The High Court’s judgment in R (on the application of Palmer) v Northern Derbyshire Magistrates’ Court  EWHC 3013 held that an insolvency practitioner appointed as an administrator of a company can be found criminally liable under section 194 of the Trade Union and Labour Relations (Consolidation) Act 1992 (“TULRCA”), for not notifying the secretary of state about proposed redundancies.
Employment solicitors have long understood the civil and criminal consequences of failing to handle large redundancy positions in accordance with TULRCA.
Under TULRCA, where an employer proposes to make 20 or more employees redundant at one establishment within a period of 90 days or less, the employer has an obligation to notify the Secretary of State of that proposal in writing, via an “HR1” form, before giving notices of termination and at least 30 days before the dismissals take effect (section 193 TULRCA).
An employer who fails to provide notice of collective redundancies commits a criminal offence and may be liable for an unlimited fine (section 194(1) TULRCA). Similarly, a “director, manager, secretary or other similar officer of the body corporate” of the employer can also be held personally liable if they consent to, connive to or negligently fail to prevent the company from failing to provide an HR1 notice (section 194(3) TULRCA).
Facts and decision in Palmer v Northern Derbyshire Magistrates’ Court
Mr Palmer was one of three administrators appointed when West Coast Capital (USC) Ltd (“USC”) went into administration on 13 January 2015.
The following day, the 84 employees who worked at USC’s warehouse in Scotland were given a letter by Mr Palmer informing them that they were at risk of redundancy and of USC’s intention to consult with them “insofar as possible within the timeframes”. Not less than 15 minutes later, the same employees were handed a further letter signed by Mr Palmer, informing them that they were dismissed with immediate effect. Mr Palmer submitted form HR1 on 4 February, over two weeks after the dismissals.
Criminal charges were subsequently brought against Mr Palmer regarding the failure by USC to comply with the form HR1 requirements in section 193 TULRCA.
Mr Palmer argued that he had not committed an offence because an appointed administrator is not an “officer” within the meaning of section 194 TULRCA. The Northern Derbyshire Magistrates Court rejected this argument, citing that as a matter of ordinary language, the words “similar officer” would naturally be understood to refer to a person who carries out the types of functions which are normally undertaken by the directors, managers and secretaries of the company. He was issued with a level 5 fine (which at that time was up to £5,000 but which has now changed to permit unlimited fines to be imposed).
Mr Palmer sought to challenge this decision by way of judicial review but the Divisional Court rejected this application together with Mr Palmer’s application for permission to appeal. Mr Palmer sought permission to appeal to the Supreme Court on 8 March 2023 and the decision is awaited.

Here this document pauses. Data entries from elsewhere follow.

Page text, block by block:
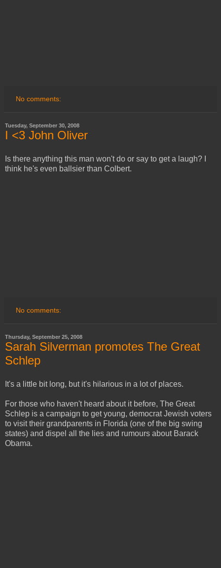
No comments:
Tuesday, September 30, 2008
I <3 John Oliver
Is there anything this man won't do or say to get a laugh? I
think he's even ballsier than Colbert.
No comments:
Thursday, September 25, 2008
Sarah Silverman promotes The Great
Schlep
It's a little bit long, but it's hilarious in a lot of places.
For those who haven't heard about it before, The Great
Schlep is a campaign to get young, democrat Jewish voters
to visit their grandparents in Florida (one of the big swing
states) and dispel all the lies and rumours about Barack
Obama.
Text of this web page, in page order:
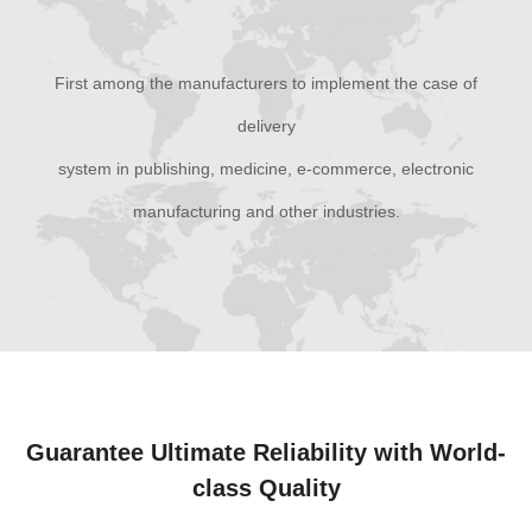
First among the manufacturers to implement the case of
delivery
system in publishing, medicine, e-commerce, electronic
manufacturing and other industries.
Guarantee Ultimate Reliability with World-
class Quality
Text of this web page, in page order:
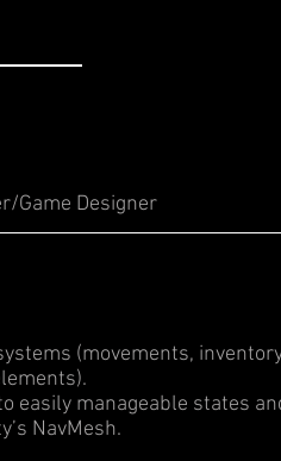
Game Designer
(movements,
easily manageable states
NavMesh.
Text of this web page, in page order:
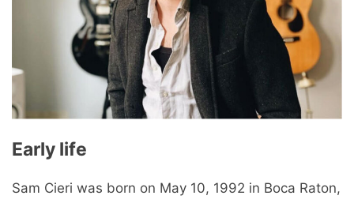
Early life
Sam Cieri was born on May 10, 1992 in Boca Raton,
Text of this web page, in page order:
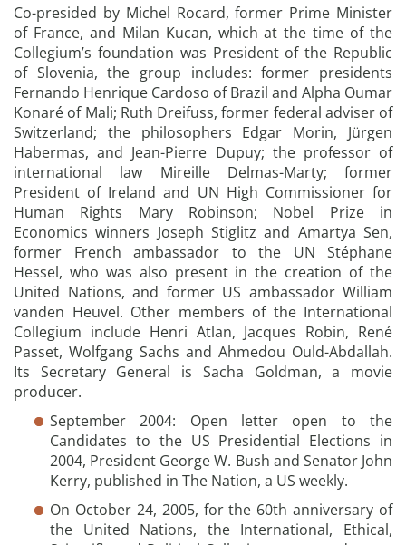
Co-presided by Michel Rocard, former Prime Minister
of France, and Milan Kucan, which at the time of the
Collegium’s foundation was President of the Republic
of Slovenia, the group includes: former presidents
Fernando Henrique Cardoso of Brazil and Alpha Oumar
Konaré of Mali; Ruth Dreifuss, former federal adviser of
Switzerland; the philosophers Edgar Morin, Jürgen
Habermas, and Jean-Pierre Dupuy; the professor of
international law Mireille Delmas-Marty; former
President of Ireland and UN High Commissioner for
Human Rights Mary Robinson; Nobel Prize in
Economics winners Joseph Stiglitz and Amartya Sen,
former French ambassador to the UN Stéphane
Hessel, who was also present in the creation of the
United Nations, and former US ambassador William
vanden Heuvel. Other members of the International
Collegium include Henri Atlan, Jacques Robin, René
Passet, Wolfgang Sachs and Ahmedou Ould-Abdallah.
Its Secretary General is Sacha Goldman, a movie
producer.
September 2004: Open letter open to the
Candidates to the US Presidential Elections in
2004, President George W. Bush and Senator John
Kerry, published in The Nation, a US weekly.
On October 24, 2005, for the 60th anniversary of
the United Nations, the International, Ethical,
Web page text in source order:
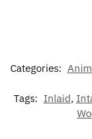
Categories:
Tags: Inlaid,
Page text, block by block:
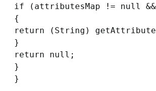
if (attributesMap != null
{
return (String)
}
return null;
}
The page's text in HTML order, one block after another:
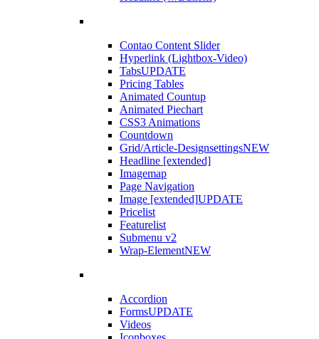
Contao Content Slider
Hyperlink (Lightbox-Video)
TabsUPDATE
Pricing Tables
Animated Countup
Animated Piechart
CSS3 Animations
Countdown
Grid/Article-DesignsettingsNEW
Headline [extended]
Imagemap
Page Navigation
Image [extended]UPDATE
Pricelist
Featurelist
Submenu v2
Wrap-ElementNEW
Accordion
FormsUPDATE
Videos
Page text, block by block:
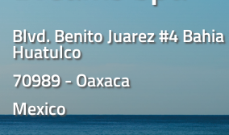
Blvd. Benito Juarez #4
Huatulco
70989 - Oaxaca
Mexico
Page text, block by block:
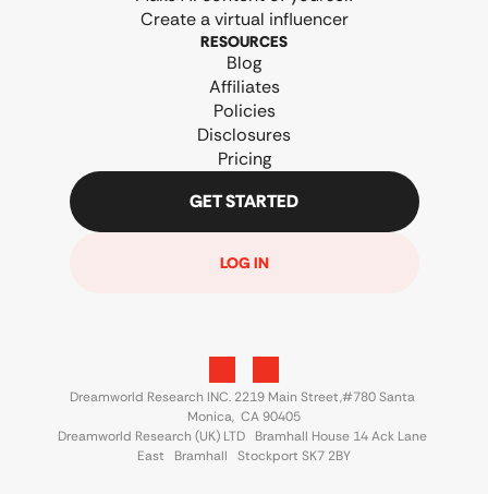
Create a virtual influencer
RESOURCES
Blog
Affiliates
Policies
Disclosures
Pricing
GET STARTED
LOG IN
Dreamworld Research INC. 2219 Main Street,#780 Santa
Monica,  CA 90405
Dreamworld Research (UK) LTD   Bramhall House 14 Ack Lane
East   Bramhall   Stockport SK7 2BY
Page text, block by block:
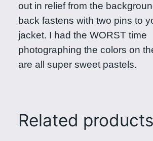
b
a
a
out in relief from the
back fastens with two pins to
jacket. I had the WORST time
photographing the colors on
are all super sweet pastels.
Related products
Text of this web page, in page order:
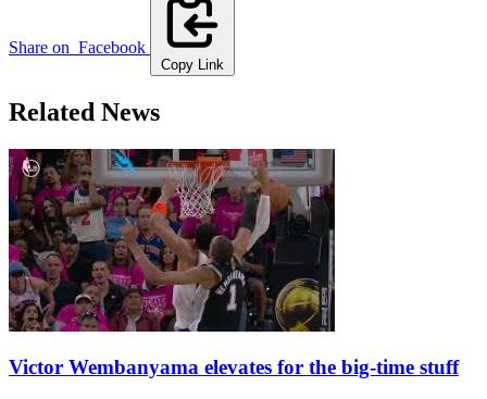
Share on Facebook
Copy Link
Related News
Victor Wembanyama elevates for the big-time stuff
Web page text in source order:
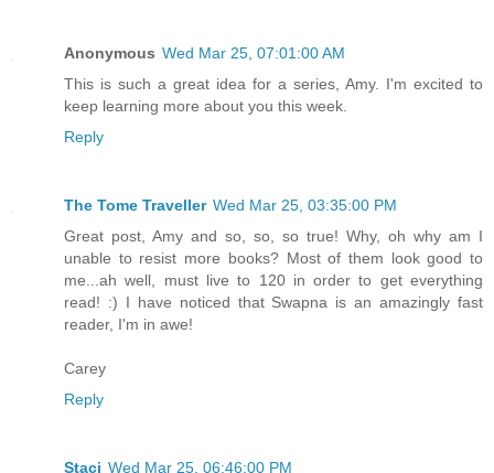
Anonymous Wed Mar 25, 07:01:00 AM
This is such a great idea for a series, Amy. I'm excited to
keep learning more about you this week.
Reply
The Tome Traveller Wed Mar 25, 03:35:00 PM
Great post, Amy and so, so, so true! Why, oh why am I
unable to resist more books? Most of them look good to
me...ah well, must live to 120 in order to get everything
read! :) I have noticed that Swapna is an amazingly fast
reader, I'm in awe!
Carey
Reply
Staci Wed Mar 25, 06:46:00 PM
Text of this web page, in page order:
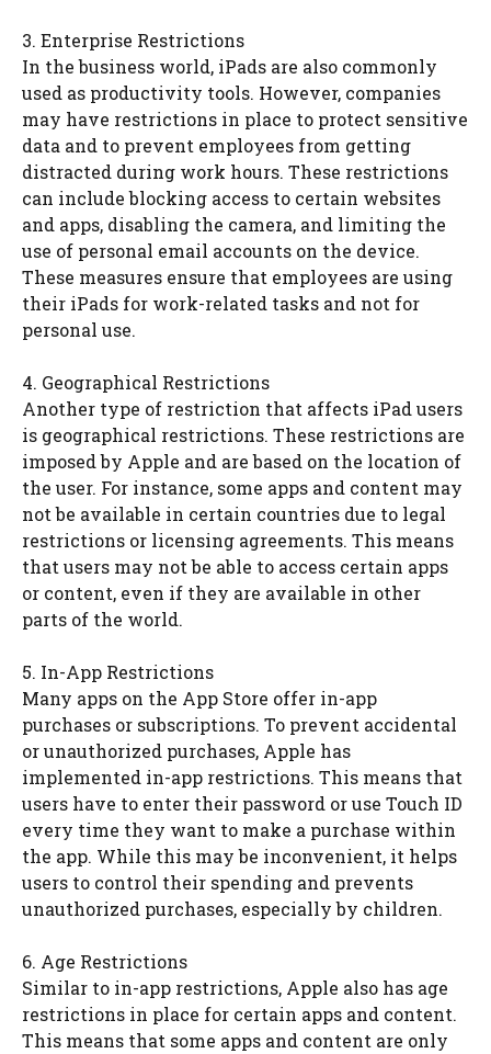
3. Enterprise Restrictions
In the business world, iPads are also commonly
used as productivity tools. However, companies
may have restrictions in place to protect sensitive
data and to prevent employees from getting
distracted during work hours. These restrictions
can include blocking access to certain websites
and apps, disabling the camera, and limiting the
use of personal email accounts on the device.
These measures ensure that employees are using
their iPads for work-related tasks and not for
personal use.
4. Geographical Restrictions
Another type of restriction that affects iPad users
is geographical restrictions. These restrictions are
imposed by Apple and are based on the location of
the user. For instance, some apps and content may
not be available in certain countries due to legal
restrictions or licensing agreements. This means
that users may not be able to access certain apps
or content, even if they are available in other
parts of the world.
5. In-App Restrictions
Many apps on the App Store offer in-app
purchases or subscriptions. To prevent accidental
or unauthorized purchases, Apple has
implemented in-app restrictions. This means that
users have to enter their password or use Touch ID
every time they want to make a purchase within
the app. While this may be inconvenient, it helps
users to control their spending and prevents
unauthorized purchases, especially by children.
6. Age Restrictions
Similar to in-app restrictions, Apple also has age
restrictions in place for certain apps and content.
This means that some apps and content are only

The offence committed by Mr Palmer is a summary only offence, meaning it is only triable in the magistrates’ court where a fine, not imprisonment, could be imposed. Nonetheless, this judgment obviously has serious implications for administrators because it has the potential to create a conflict of interests between the administrator’s role to secure the best outcome for creditors, and the administrators’ own personal interests to avoid criminal liability.

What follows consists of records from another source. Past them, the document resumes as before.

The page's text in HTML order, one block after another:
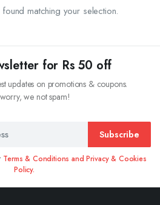
matching your selection.
for Rs 50 off
updates on promotions & coupons.
we not spam!
Subscribe
Terms & Conditions and Privacy & Cookies
Policy.
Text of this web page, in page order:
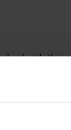
with this
to the
characters,
and
the stories
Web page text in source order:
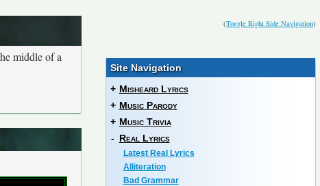
(Toggle Right Side Navigation)
middle of a
Site Navigation
+ Misheard Lyrics
+ Music Parody
+ Music Trivia
- Real Lyrics
Latest Real Lyrics
Alliteration
Bad Grammar
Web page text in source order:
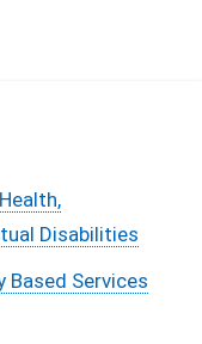
Disabilities
Services
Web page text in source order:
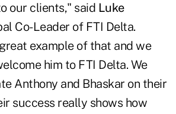
our clients," said Luke
Co-Leader of FTI Delta.
example of that and we
him to FTI Delta. We
Anthony and Bhaskar on their
success really shows how
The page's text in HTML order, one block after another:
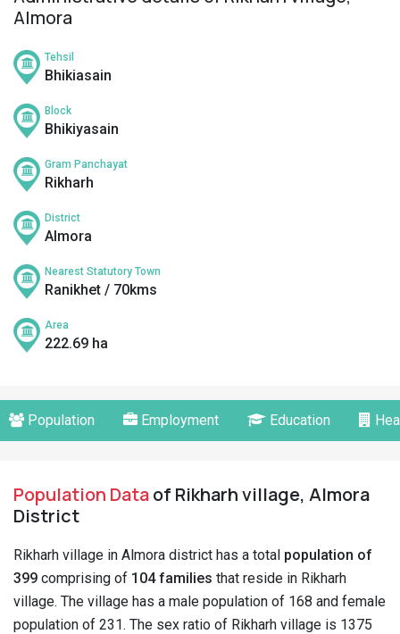
Almora
Tehsil
Bhikiasain
Block
Bhikiyasain
Gram Panchayat
Rikharh
District
Almora
Nearest Statutory Town
Ranikhet / 70kms
Area
222.69 ha
Population Employment Education
Population Dataof Rikharh village, Almora
District
Rikharh village in Almora district has a total population of
399 comprising of 104 families that reside in Rikharh
village. The village has a male population of 168 and female
population of 231. The sex ratio of Rikharh village is 1375
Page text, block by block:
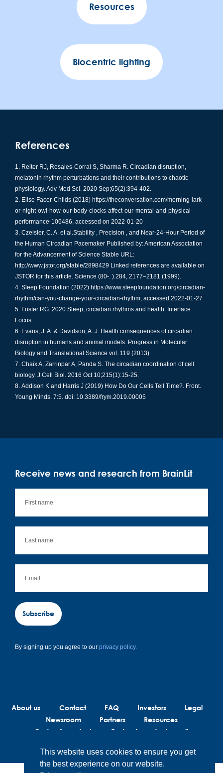
Resources
Biocentric lighting
References
Reiter RJ, Rosales-Corral S, Sharma R. Circadian disruption,
melatonin rhythm perturbations and their contributions to chaotic
physiology. Adv Med Sci. 2020 Sep;65(2):394-402.
Elise Facer-Childs (2018) https://theconversation.com/morning-lark-
or-night-owl-how-our-body-clocks-affect-our-mental-and-physical-
performance-106486 , accessed on 2022-01-20
Czeisler, C. A. et al.Stability , Precision , and Near-24-Hour Period of
the Human Circadian Pacemaker Published by: American Association
for the Advancement of Science Stable URL:
http://www.jstor.org/stable/2898429 Linked references are available on
JSTOR for this article. Science (80-. ).284, 2177–2181 (1999).
Sleep Foundation (2022) https://www.sleepfoundation.org/circadian-
rhythm/can-you-change-your-circadian-rhythm , accessed 2022-01-27
Foster RG. 2020 Sleep, circadian rhythms and health. Interface
Focus
Evans, J. A. & Davidson, A. J. Health consequences of circadian
disruption in humans and animal models. Progress in Molecular
Biology and Translational Science vol. 119 (2013)
Chaix A, ZarrinparA, Panda S. The circadian coordination of cell
biology. J Cell Biol. 2016 Oct 10;215(1):15-25.
Addison K and Harris J (2019) How Do Our Cells Tell Time?. Front.
Young Minds. 7:5. doi: 10.3389/frym.2019.00005
Receive news and research from BrainLit
Subscribe
By signing up you agree to our privacy policy.
About us Contact FAQ Investors
Legal
Newsroom
Partners
Resources
Code of conduct
Code of conduct suppliers
This website uses cookies to ensure you get
the best experience on our website.
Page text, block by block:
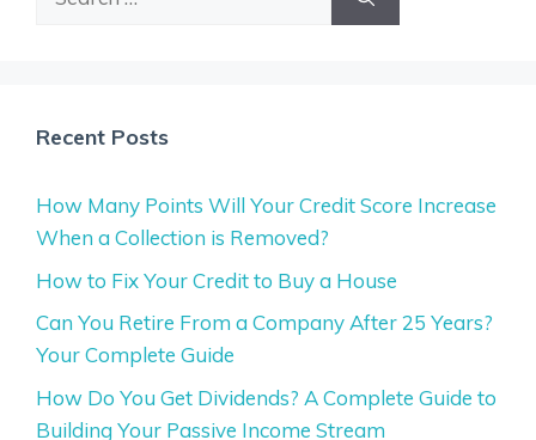
Recent Posts
How Many Points Will Your Credit Score Increase
When a Collection is Removed?
How to Fix Your Credit to Buy a House
Can You Retire From a Company After 25 Years?
Your Complete Guide
How Do You Get Dividends? A Complete Guide to
Building Your Passive Income Stream

A potential conflict arises because existing legislation provides that the administrator will be taken to have ‘adopted’ any contract of employment which is not terminated within 14 days of their appointment; the adoption of contracts means those employees rank preferentially above other creditors including the administrator’s costs. If therefore an administrator was obliged to wait 30 days before the first dismissal takes effect, they would be taken to have adopted those contracts of employment and altered the ranking order of creditors; if the Administrator wanted to avoid that where there were 20 or more affected employees, they would have little alternative but to place the company into liquidation which would automatically terminate the contracts of employment without a requirement for the filing of an HR1 form.
A liquidation would mean that the administrator loses the ability to sell the business as a going concern which might have been the better outcome for creditors.
In the circumstances, this is a delicate balancing act for administrators.
Mr Palmer’s application for permission to appeal to the Supreme Court was heard on 8 March 2023 and we await a decision. Further details will be provided by way of an update blog once the judgment has been published.
Should you require any assistance with regards to TULRCA obligations, please do not hesitate to get in contact with Simeon Gilchrist or Linky Trott or any other member of the Restructuring and Insolvency or Employment teams.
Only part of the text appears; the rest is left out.